Seagate Buys Xyratex To Improve Hard Drive Testing

EMC

UK-based company has been taking hard drives apart for the past 25 years

Seagate has agreed to buy  its long-term partner, British enterprise storage specialist Xyratex, for around $374 million (£228m).

The acquisition should help one of the world’s largest storage vendors improve its supply and manufacturing chain, and give it access to the state-of-the-art hard drive testing equipment developed by Xyratex. Seagate will operate this business as a standalone entity, aiming to expand it further.

“Seagate shares our commitment to innovation and the critical role that test plays in providing the best storage products at the lowest possible cost,” said Ernie Sampias, CEO of Xyratex.

The deal is expected to close in the middle of next year. The news sent Xyratex’ share price up 27 percent on Tuesday morning.

Test pilots

Xyratex, headquartered in Havant, UK, has been working with hard drives for more than 25 years. It manufactures and sells a wide range of modular storage systems – from cheap enclosures to intelligent appliances with applications in analytics and High Performance Computing. But more importantly, the company has developed one of the industry’s largest hard drive capital test equipment businesses.

Titan - one of Xyratex test-benches“As the average capacity per drive increases to multi-terabytes, the time to test these drives increases dramatically,” explained Dave Mosley, president of Operations and Technology at Seagate. “Therefore, access to world-class test equipment becomes an increasingly strategic capability.

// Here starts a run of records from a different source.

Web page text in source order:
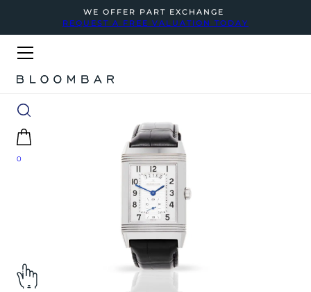
WE OFFER PART EXCHANGE
REQUEST A FREE VALUATION TODAY
0
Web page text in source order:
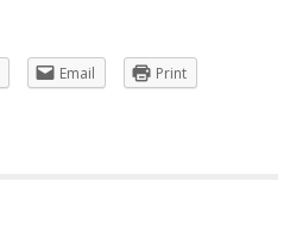
Email
Print
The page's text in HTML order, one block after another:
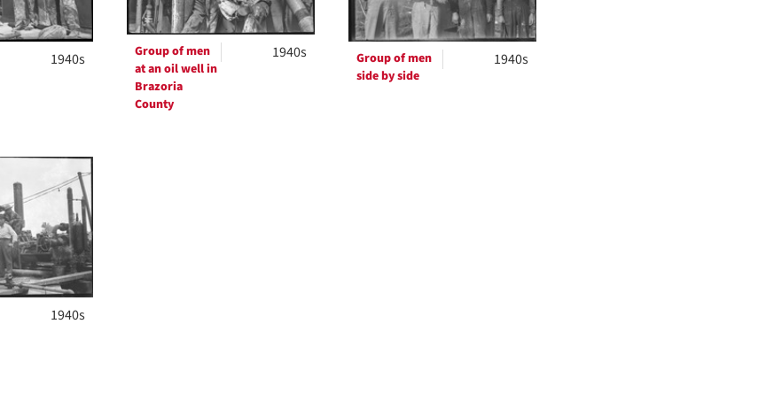
1940s
Group of men
at an oil well in
Brazoria
County
1940s
Group of men
side by side
1940s
1940s
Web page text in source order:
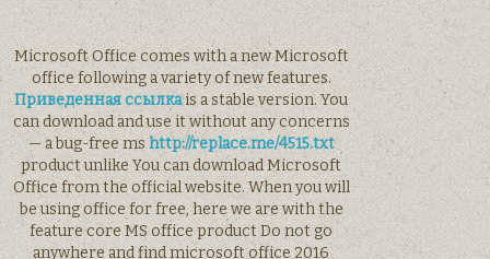
Microsoft Office comes with a new Microsoft
office following a variety of new features.
Приведенная ссылкаis a stable version. You
can download and use it without any concerns
— a bug-free mshttp://replace.me/4515.txt
product unlike You can download Microsoft
Office from the official website. When you will
be using office for free, here we are with the
feature core MS office product Do not go
anywhere and find microsoft office 2016
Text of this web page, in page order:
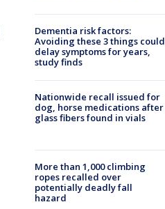
Dementia risk factors:
Avoiding these 3 things could
delay symptoms for years,
study finds
Nationwide recall issued for
dog, horse medications after
glass fibers found in vials
More than 1,000 climbing
ropes recalled over
potentially deadly fall
hazard
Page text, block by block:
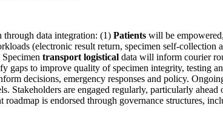
through data integration: (1) Patients will be
(electronic result return, specimen self-collection
transport logistical data will inform courier
gaps to improve quality of specimen integrity, testing
decisions, emergency responses and policy.
Stakeholders are engaged regularly, particularly
is endorsed through governance structures,
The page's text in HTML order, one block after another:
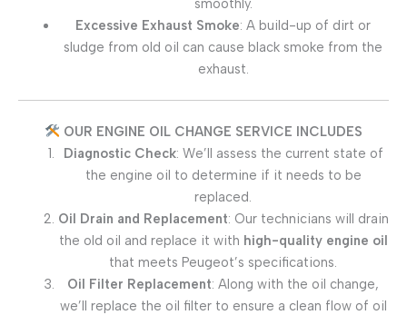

“As a premier provider of HDD testing equipment, Xyratex is an important partner and we are excited to integrate these important capabilities which will considerably streamline our supply and manufacturing chain for our core HDD business.”

According to an analyst quoted by Reuters, the acquisition should help Seagate strengthen its supply chain and cut down on costs, as the company begins to own more of the equipment it uses.

Seagate expects the transaction to be neutral to earnings per share in its fiscal 2015, when the new business could be bringing as much as $600 million in revenue.